A Scalable Heterogeneous Architecture for Software Defined Radio on the RHINO platform

Not scheduled

HUB 211 (University of the Witwatersrand)

Speaker

Mr Matthew Bridges (University of Cape Town)

Description

Since the adoption of Software Defined Radio (SDR) into the fields of Wireless Communications, RADAR and Radio Astronomy there has been an ever-growing need for high performance computer systems optimised for large bandwidth Digital Signal Processing. Some of the key factors which affect the performance throughput of these systems are: 1. The number of processing elements 2. Processing frequency 3. Memory access latency 4. External Interfacing (Ease of and data throughput) 5. Ease of programming FPGAs perform very well as a SDR platform due to their reconfigurable and highly parallel nature as well as simple, high-throughput external interfacing. However, FPGAs are renowned for being very difficult platforms to program and the designs created for them are often fixed after compile time and are not interactive. At the other end of the scale microprocessor are integrated circuits designed to perform general purpose computation and are therefore very versatile and interactive. However, their fixed data path and limited parallelism makes them ineffective for many applications including SDR. The Reconfigurable Hardware Interface for computiNg and radiO (RHINO) Board is an open-source platform developed at the University of Cape Town for the purpose of SDR and computation.

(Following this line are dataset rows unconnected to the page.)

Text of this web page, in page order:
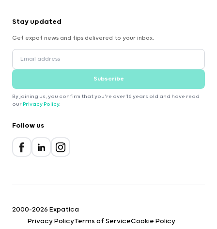
Stay updated
Get expat news and tips delivered to your inbox.
Subscribe
By joining us, you confirm that you're over 16 years old and have read
our Privacy Policy.
Follow us
2000-2026 Expatica
Privacy PolicyTerms of ServiceCookie Policy
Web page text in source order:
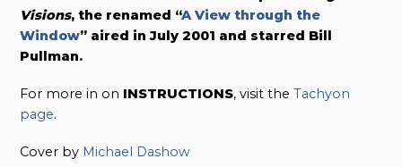
Visions, the renamed “A View through the
Window” aired in July 2001 and starred Bill
Pullman.
For more in on INSTRUCTIONS, visit theTachyon
page.
Cover by Michael Dashow
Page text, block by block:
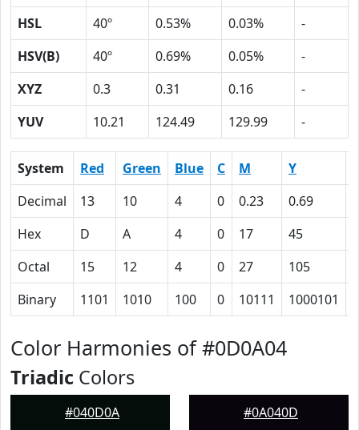
HSL
40º 0.53% 0.03%
-
HSV(B)
40º 0.69% 0.05%
-
XYZ
0.3 0.31 0.16
-
YUV
10.21 124.49 129.99 -
System Red Green Blue C M Y
Decimal
13 10 4 0 0.23 0.69
Hex
D A 4 0 17 45
Octal
15 12 4 0 27 105
Binary
1101 1010 100 0 10111 1000101
Color Harmonies of #0D0A04
Triadic Colors
#040D0A #0A040D
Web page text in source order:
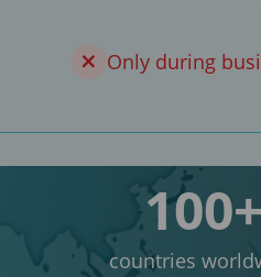
Only during
100+
countries
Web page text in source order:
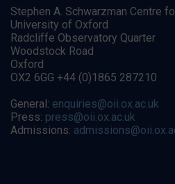
Stephen A. Schwarzman Centre
University of Oxford
Radcliffe Observatory Quarter
Woodstock Road
Oxford
OX2 6GG +44 (0)1865 287210
General: enquiries@oii.ox.ac.uk
Press: press@oii.ox.ac.uk
Admissions:
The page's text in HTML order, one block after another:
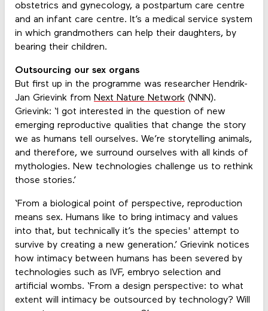
obstetrics and gynecology, a postpartum care centre
and an infant care centre. It’s a medical service system
in which grandmothers can help their daughters, by
bearing their children.
Outsourcing our sex organs
But first up in the programme was researcher Hendrik-
Jan Grievink from Next Nature Network(NNN).
Grievink: ‘I got interested in the question of new
emerging reproductive qualities that change the story
we as humans tell ourselves. We’re storytelling animals,
and therefore, we surround ourselves with all kinds of
mythologies. New technologies challenge us to rethink
those stories.’
‘From a biological point of perspective, reproduction
means sex. Humans like to bring intimacy and values
into that, but technically it’s the species' attempt to
survive by creating a new generation.’ Grievink notices
how intimacy between humans has been severed by
technologies such as IVF, embryo selection and
artificial wombs. ‘From a design perspective: to what
extent will intimacy be outsourced by technology? Will
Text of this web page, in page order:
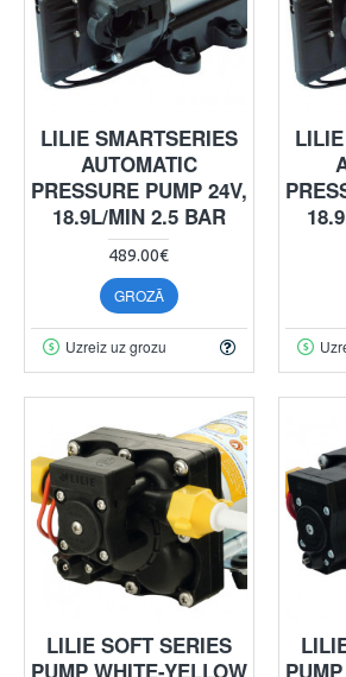
LILIE SMARTSERIES
AUTOMATIC
PRESSURE PUMP 24V,
18.9L/MIN 2.5 BAR
489.00€
GROZĀ
Uzreiz uz grozu
LILIE SOFT SERIES
PUMP WHITE-YELLOW
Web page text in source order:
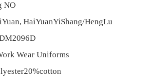
NO
HaiYuanYiShang/HengLu
Wear Uniforms
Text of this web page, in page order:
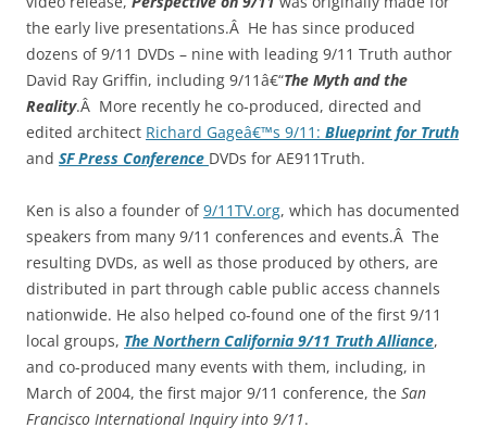
the early live presentations.Â He has since produced
dozens of 9/11 DVDs – nine with leading 9/11 Truth author
David Ray Griffin, including 9/11â€“The Myth and the
Reality.Â More recently he co-produced, directed and
edited architect Richard Gageâ€™s 9/11: Blueprint for Truth
and SF Press Conference DVDs for AE911Truth.
Ken is also a founder of9/11TV.org, which has documented
speakers from many 9/11 conferences and events.Â The
resulting DVDs, as well as those produced by others, are
distributed in part through cable public access channels
nationwide. He also helped co-found one of the first 9/11
local groups, The Northern California 9/11 Truth Alliance,
and co-produced many events with them, including, in
March of 2004, the first major 9/11 conference, the San
Francisco International Inquiry into 9/11.
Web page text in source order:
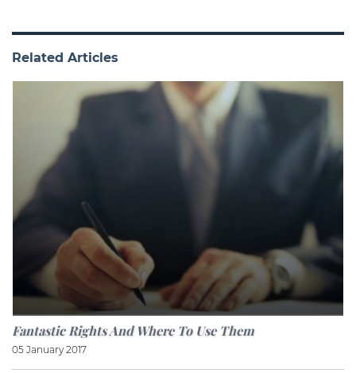
Related Articles
Fantastic Rights And Where To Use Them
05 January 2017
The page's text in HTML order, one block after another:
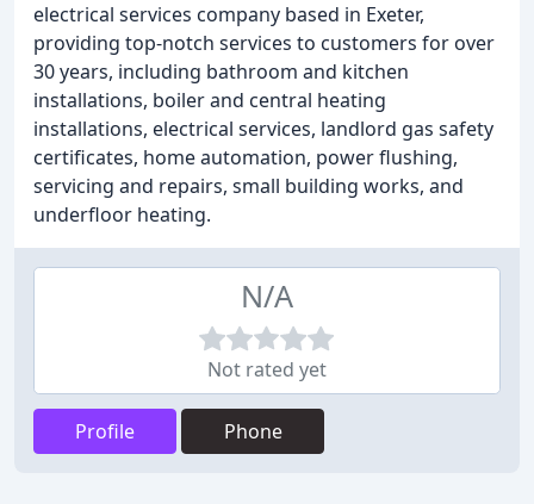
electrical services company based in Exeter,
providing top-notch services to customers for over
30 years, including bathroom and kitchen
installations, boiler and central heating
installations, electrical services, landlord gas safety
certificates, home automation, power flushing,
servicing and repairs, small building works, and
underfloor heating.
N/A
Not rated yet
Profile Phone

It's main processing element is a large Xilinx Spartan 6 FPGA which is coupled to an ARM microcontroller from Texas Instruments. The board also has high speed networking and Input/Output interfaces as well as a large amount of memory. The aim of this research was to build a framework for simplifying the development of interactive and parameterized logic cores. On the RHINO, these logic cores are then memory mapped to the processor creating a heterogeneous system. An architecture capable of performing the tasks of an SDR Transceiver was then developed from logic cores created using this framework and serves as the starting point for SDR on the RHINO allowing more complicated systems to be built on top. Although this project was focused on Software Defined Radio, the framework was designed for general computation and is therefore applicable to other fields which require complicated computation.